In the morning, the towns awaken and the farmwork begins with its routine and drudgery, and then someone in the fields sees the tents. Not long after that, the wagons come through with the circus banners rippling on their sides, and in the backs of the wagons stand—or wobble, if they’ve been early with their vodka—some of the star attractions. There are the catlike Boldachenko sisters, Vana and Velika, who perform jaw-dropping feats of acrobatics and contortions atop a forty-foot pole; the Lady Tatiana, who with her daughter Zolli gallops the horses and the zebra at full speed around and around a terribly small bigtop; Yuri the clown and his miniature clown-doll Luka, who always seems to get the better of his befuddled master; Arman the handsome, who walks a wire in his black tuxedo and throws a paper rose to a lucky farmer’s wife at every show; and Gavrel the fire-eater from whose mouth flare ropes of flame and showers of sparks that whirl around the tent like the eyes of demons in the dark.

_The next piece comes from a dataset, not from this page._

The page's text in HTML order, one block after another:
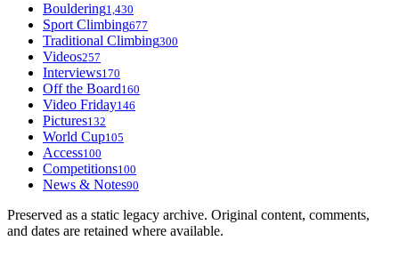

And also to mention the stars of the midway! For after the big show has ended, the audience is encouraged to walk in the glow along the Great White Way, to spend more coins or trade more chickens to visit Eva the bearded lady, Motka the man with skin so hard a hammer bends a nail upon his breastbone, Irisa the wrinkled dwarf who also plays superb classical Tchaikovsky on her pink toy piano, Natalia the emaciated spider woman, and last but not least the massive wrestler Octavius Zloy, who wears a purple cloak and a Roman helmet and stands with treetrunk arms crossed over his traincar chest and, his slab of a chin upraised and his small eyes narrowed, dares any son of Russia to pin his shoulders for the count of three.
Though many have tried, no one ever has. And Octavius Zloy has no mercy for any son of Russia who climbs into the ring. Many have been removed, senseless and bloody, while his young and beautiful wife Devora raises his sweat-streaked arm and accompanies him as he parades back and forth like the superhuman species he believes himself to be.
The sons of Russia do not know that Devora, for all of her dark gypsy beauty and nineteen supple years, is missing several teeth and used to have a straighter nose. They don’t know about the broken arm of last summer, and the black bruise across her lower back that caused her to hobble like an old woman through the month of June. But it is late August now, in this year of 1927, and as the saying goes: When Anger and Revenge are married, their daughter is called Cruelty.
It is the vodka, Devora thinks. Always the vodka. He lets it own him. And then when he has had more than enough to blaze his bonfire and not yet quite enough to topple him into sleep, Octavius Zloy rises up ragged and enraged within his own skin and he will not rest until someone has been hurt.